Upgraded Tactics, Techniques, and Procedures (TTPs)
C2 Infrastructure Obfuscation
Gamaredon has dramatically improved its ability to hide its backend infrastructure from defenders. The group now routes C2 traffic through:
- Cloudflare Workers and other serverless platforms as front-end proxies
- Tunnel services that mask the true origin of C2 servers
- Dynamic DNS (DDNS) for rapid IP rotation
- Platform-as-a-Service (PaaS) providers to further obscure backend servers
This layered obfuscation makes it extremely difficult to block C2 infrastructure based on IP addresses or hostnames alone.
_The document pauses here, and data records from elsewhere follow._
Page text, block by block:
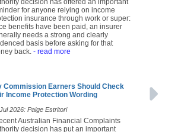
for anyone relying on income
insurance through work or super:
benefits have been paid, an insurer
needs a strong and clearly
basis before asking for that
back. - read more
Commission Earners Should Check
Income Protection Wording
2026: Paige Estritori
Australian Financial Complaints
decision has put an important
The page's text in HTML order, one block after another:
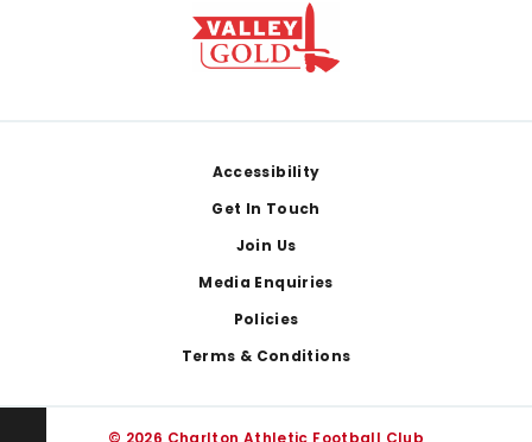
Accessibility
Get In Touch
Join Us
Media Enquiries
Policies
Terms & Conditions
© 2026 Charlton Athletic Football Club
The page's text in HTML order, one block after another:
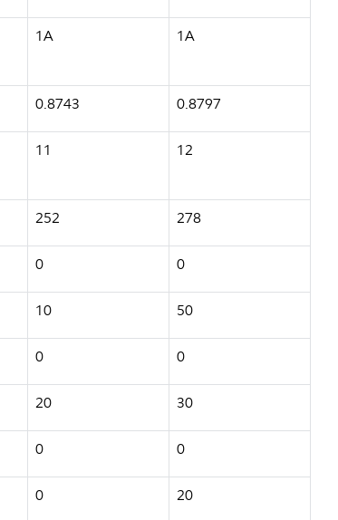
1A 1A
0.8743 0.8797
11 12
252 278
0 0
10 50
0 0
20 30
0 0
0 20
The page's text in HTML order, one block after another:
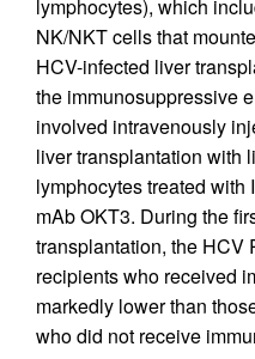
lymphocytes), which
NK/NKT cells that
HCV-infected liver
the immunosuppressive
involved intravenously
liver transplantation with
lymphocytes treated with
mAb OKT3. During the
transplantation, the HCV
recipients who received
markedly lower than
who did not receive
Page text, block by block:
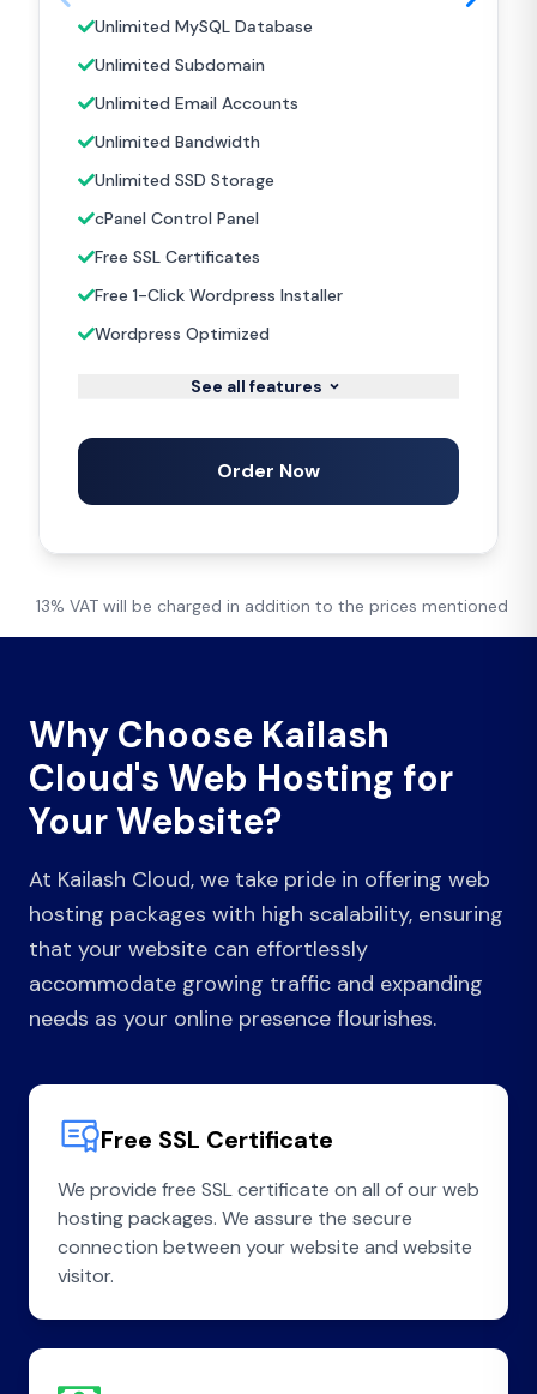
Unlimited MySQL Database
Unlimited Subdomain
Unlimited Email Accounts
Unlimited Bandwidth
Unlimited SSD Storage
cPanel Control Panel
Free SSL Certificates
Free 1-Click Wordpress Installer
Wordpress Optimized
See all features
Order Now
13% VAT will be charged in addition to the prices mentioned
Why Choose Kailash
Cloud's Web Hosting for
Your Website?
At Kailash Cloud, we take pride in offering web
hosting packages with high scalability, ensuring
that your website can effortlessly
accommodate growing traffic and expanding
needs as your online presence flourishes.
Free SSL Certificate
We provide free SSL certificate on all of our web
hosting packages. We assure the secure
connection between your website and website
visitor.
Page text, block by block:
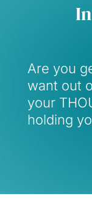
Are you
want out
your
holding
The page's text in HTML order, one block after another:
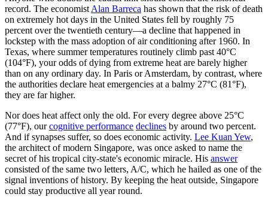
record. The economist Alan Barreca has shown that the risk of death
on extremely hot days in the United States fell by roughly 75
percent over the twentieth century—a decline that happened in
lockstep with the mass adoption of air conditioning after 1960. In
Texas, where summer temperatures routinely climb past 40°C
(104°F), your odds of dying from extreme heat are barely higher
than on any ordinary day. In Paris or Amsterdam, by contrast, where
the authorities declare heat emergencies at a balmy 27°C (81°F),
they are far higher.
Nor does heat affect only the old. For every degree above 25°C
(77°F), ourcognitive performance declines by around two percent.
And if synapses suffer, so does economic activity. Lee Kuan Yew,
the architect of modern Singapore, was once asked to name the
secret of his tropical city-state's economic miracle. His answer
consisted of the same two letters, A/C, which he hailed as one of the
signal inventions of history. By keeping the heat outside, Singapore
could stay productive all year round.

Living-off-the-Land with Legitimate Services
Gamaredon extensively abuses legitimate services as "dead drop resolvers" — using them to host encoded C2 addresses that malware retrieves at runtime. Services abused include:
- Telegram channels
- Cloud storage platforms
- Messaging and paste services
- Blogging platforms
This technique makes network-level blocking significantly harder, as the traffic blends with legitimate platform usage.
Malware Fleet Strategy
Rather than investing in a single sophisticated implant, Gamaredon maintains a large fleet of simple, rapidly updated tools. This approach provides resilience against signature-based detection — when one tool is burned by defenders, another variant is quickly deployed.
January 2026 Attack Chain
A notable campaign observed in January 2026 used the following kill chain:
- GammaPhish: A weaponized xHTML file delivered via spearphishing email
- CVE-2025-8088 Exploitation: A RAR archive exploiting this vulnerability to drop a hidden HTA (HTML Application) file
- Persistence: The HTA file is placed in the Windows Startup directory for persistence across reboots
- Payload Delivery: Subsequent malware stages are fetched from dead-drop resolvers via legitimate platform APIs
Targets and Objectives
Gamaredon operates exclusively against Ukrainian government and military targets, in direct support of Russian war objectives. The group's primary goal is intelligence collection — exfiltrating sensitive documents, communications, and operational data from compromised organizations.
Defensive Implications
The group's infrastructure evolution demands a shift in defensive strategy:
| Traditional Defense | Why It Falls Short | Better Approach |
|---|---|---|
| IoC-based IP/domain blocking | Infrastructure rotates rapidly through tunnels and DDNS | Behavioral endpoint detection |
| Blocking known malicious domains | Legit platforms (Telegram, cloud storage) are used | TLS inspection + anomaly detection |
| Signature AV/EDR | Malware fleet is rapidly updated | Heuristic + behavioral detection |
| Email filtering on known IoCs | New campaigns use fresh infrastructure | Sandboxing + content detonation |
Security teams defending against Gamaredon should prioritize:
- Endpoint behavioral detection over signature-based scanning
- Email security with sandboxed detonation of attachments and links
- Network-level monitoring for abuse of tunnel services and worker platforms
- Threat intelligence subscriptions tracking Gamaredon's evolving TTPs
References
- Dark Reading — Russian APT Gamaredon Upgrades Its Arsenal
- ESET Research — Gamaredon Campaign Analysis (2025–2026)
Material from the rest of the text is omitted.